The Monitoring page answers the question: What exactly happened, and why?

It exposes the raw log stream from the agent's backend services, filtered by source (Published or Draft), severity, and time window. Every log row links to the conversation it belongs to and opens a structured context panel with the full request payload and error detail from any external API call.

Go here when: you need to diagnose a specific error, validate that a configuration change is working in Draft before publishing, or build an audit trail after an incident.

→ Investigate with Monitoring Logs


Build a Monitoring Cadence

Individual observations are useful; a consistent rhythm makes them powerful. The table below is a starting point — adjust frequency and focus to match your deployment scale and user base.

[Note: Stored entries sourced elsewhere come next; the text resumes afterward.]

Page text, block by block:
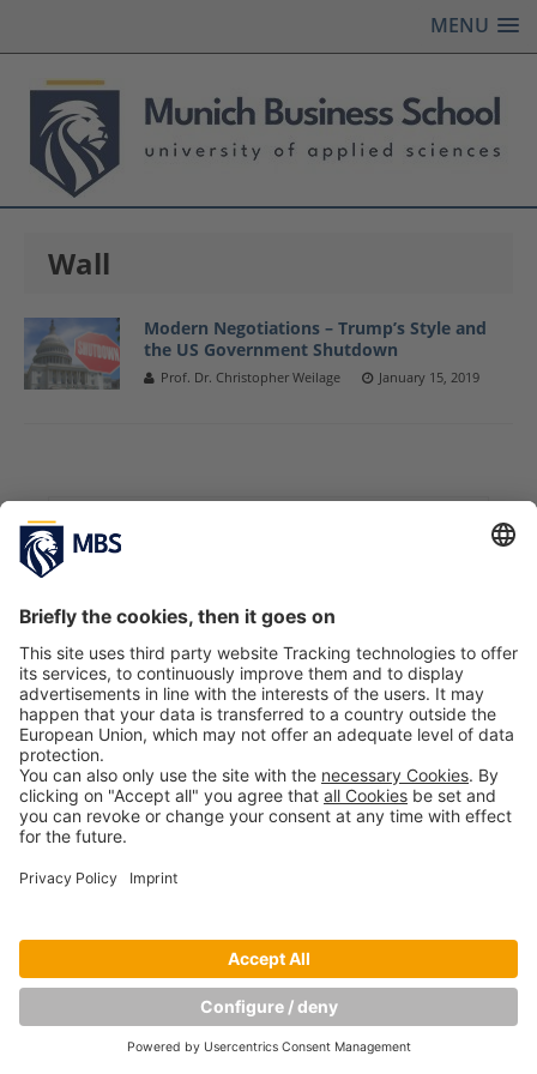
MENU
Wall
Modern Negotiations – Trump’s Style and
the US Government Shutdown
Prof. Dr. Christopher Weilage January 15, 2019
Copyright © Munich Business School
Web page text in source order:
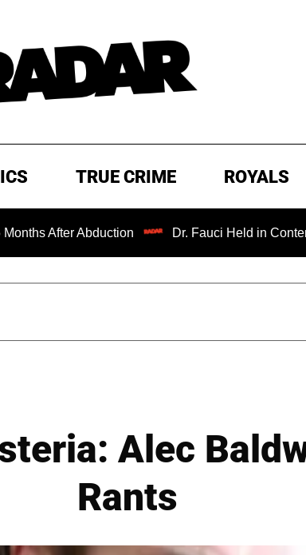
TRUE CRIME ROYALS
Abduction Dr. Fauci Held in Contempt of
Alec
Rants
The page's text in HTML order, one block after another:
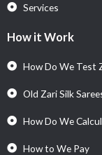
Services
How it Work
How Do We Test
Old Zari Silk
How Do We
How to We Pay
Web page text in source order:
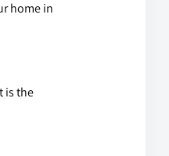
home in
is the

FrequencyWhat to checkGoal
DailyDashboard 24h view · Warning and Error logsCatch silent failures and traffic anomalies before they accumulate
WeeklyDashboard 30d view · Feedback trend · Function-tool pie chart · Export PDFMeasure week-over-week quality trend and prepare stakeholder update
After a config changeDashboard 72h view · Draft logs before publishing · Feedback score post-publishConfirm the change had the intended effect and did not introduce regressions
MonthlyDashboard 12m view · Avg Messages per Conversation trend · Negative feedback reasonsIdentify long-term drift and plan the next iteration of the agent
After an incidentMonitoring logs filtered to incident window · View Context on each ErrorRoot-cause analysis and documentation of corrective action

Tip: Export the Dashboard as PDF before and after each significant configuration change. Keeping these snapshots lets you demonstrate improvement to stakeholders with concrete data rather than anecdote.

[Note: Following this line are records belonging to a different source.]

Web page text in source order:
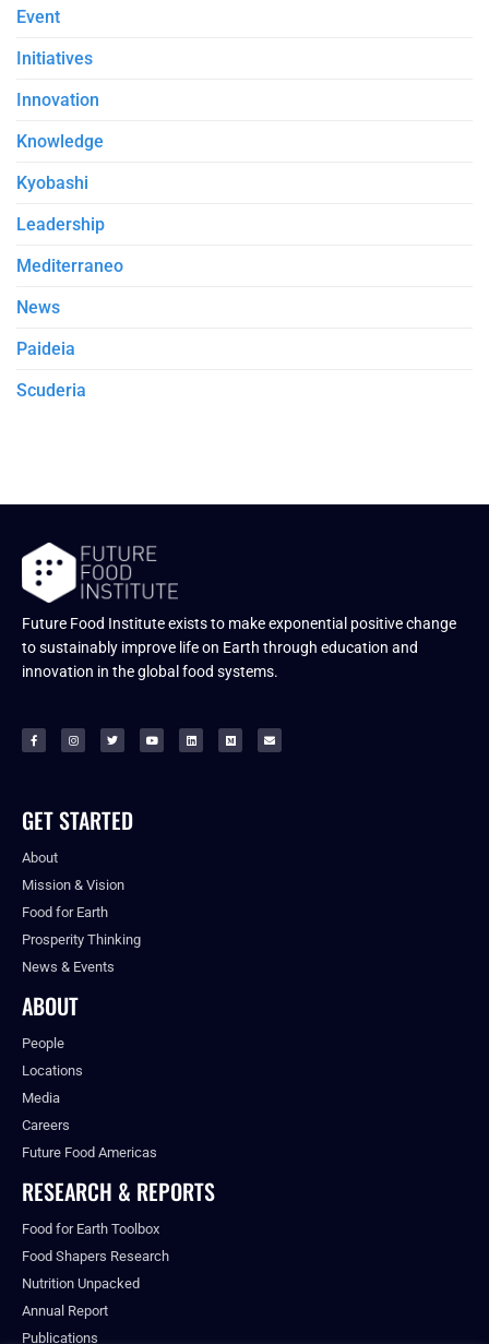
Event
Initiatives
Innovation
Knowledge
Kyobashi
Leadership
Mediterraneo
News
Paideia
Scuderia
Future Food Institute exists to make exponential positive change
to sustainably improve life on Earth through education and
innovation in the global food systems.
GET STARTED
About
Mission & Vision
Food for Earth
Prosperity Thinking
News & Events
ABOUT
People
Locations
Media
Careers
Future Food Americas
RESEARCH & REPORTS
Food for Earth Toolbox
Food Shapers Research
Nutrition Unpacked
Annual Report
Publications
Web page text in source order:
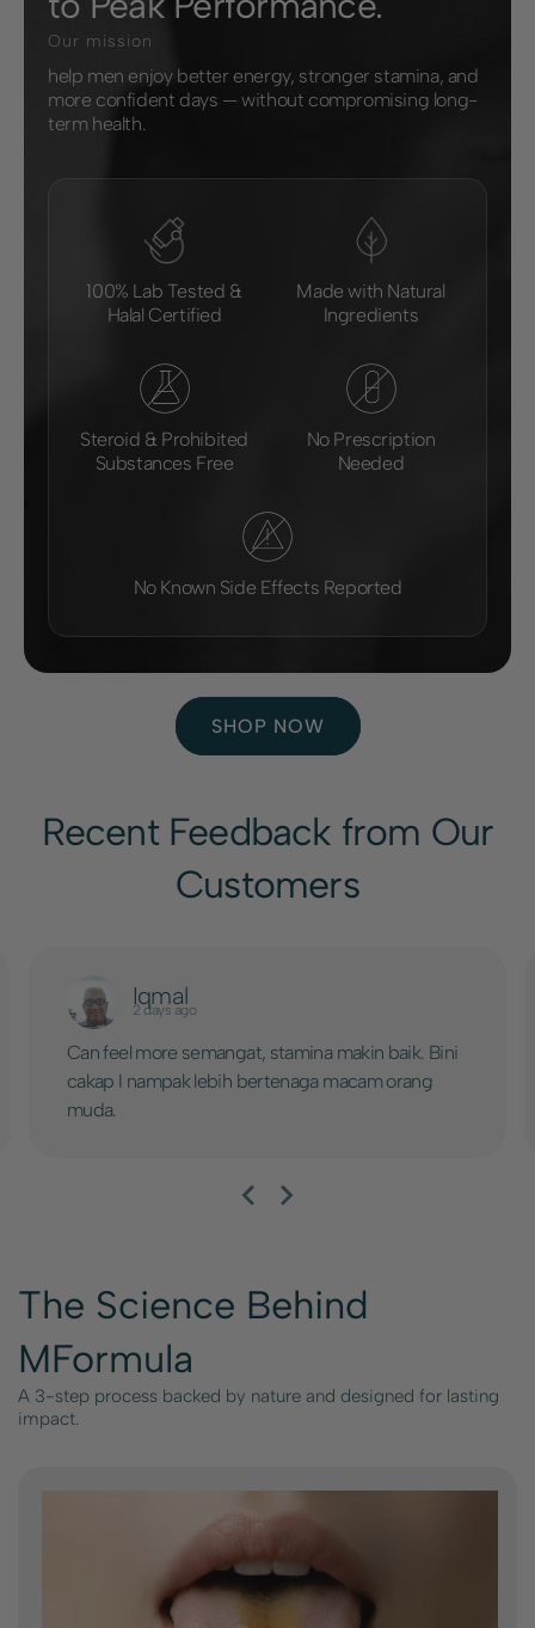
Our mission
help men enjoy better energy, stronger stamina, and
more confident days — without compromising long-
term health.
100% Lab Tested &
Halal Certified
Made with Natural
Ingredients
Steroid & Prohibited
Substances Free
No Prescription
Needed
No Known Side Effects Reported
SHOP NOW
Recent Feedback from Our
Customers
Iqmal
2 days ago
Can feel more semangat, stamina makin baik. Bini
cakap I nampak lebih bertenaga macam orang
muda.
The Science Behind
MFormula
A 3-step process backed by nature and designed for lasting
impact.

Close the Improvement Loop

Observation has no value unless it drives action. Use the framework below to move from what you see in qlar to what you change in your agent.

Observe → Diagnose → Act

What you observeLikely diagnosisWhere to act in qlar
Negative feedback rate above 20 %Agent tone, scope, or accuracy is not meeting user expectationsRevise Behavior (Mission, Personality, Interaction)
Avg Messages / Conversation rising over several weeksAgent is not resolving requests in a single reply; users are rephrasing or following up repeatedlyImprove Knowledge resources and tighten Mission scope
A specific function tool rarely appears in the pie chartAI model is not recognising when the tool is relevantRewrite the tool's Name and Description in Custom API settings
Error logs spiking after a knowledge uploadDocument parsing or chunking issue with the new resourceCheck the resource status in Knowledge → Resources
Traffic drops sharply on a specific channelMessenger channel disconnected or token expiredVerify connection in Channels → Messenger settings
Users citing "wrong information" in negative feedback reasonsKnowledge base is outdated or the source document has changedUpdate or re-upload the relevant resource
Critical log from a specific serviceInfrastructure-level failure outside your configurationExport log details and escalate to support

The Iteration Cycle

Every agent improves through iteration. A practical cadence looks like this:

  1. Observe — Review Dashboard, Feedback, and Logs on the schedule above.
  2. Diagnose — Identify the one or two issues with the highest impact on user satisfaction.
  3. Hypothesise — Form a specific change: "If I add a clearer instruction about response length to Interaction, the 'too long' feedback reason should decrease."
  4. Act — Make the change in Draft mode.
  5. Validate — Use Monitoring logs filtered to Draft Agent to confirm no new errors. Test manually in the preview panel.
  6. Publish — Deploy the Draft to Published.
  7. Measure — Check Feedback trend and Dashboard metrics over the next 72 hours to 30 days depending on traffic volume.
  8. Repeat — Return to step 1.

Agents that are monitored and iterated regularly consistently outperform those that are deployed once and left unchanged.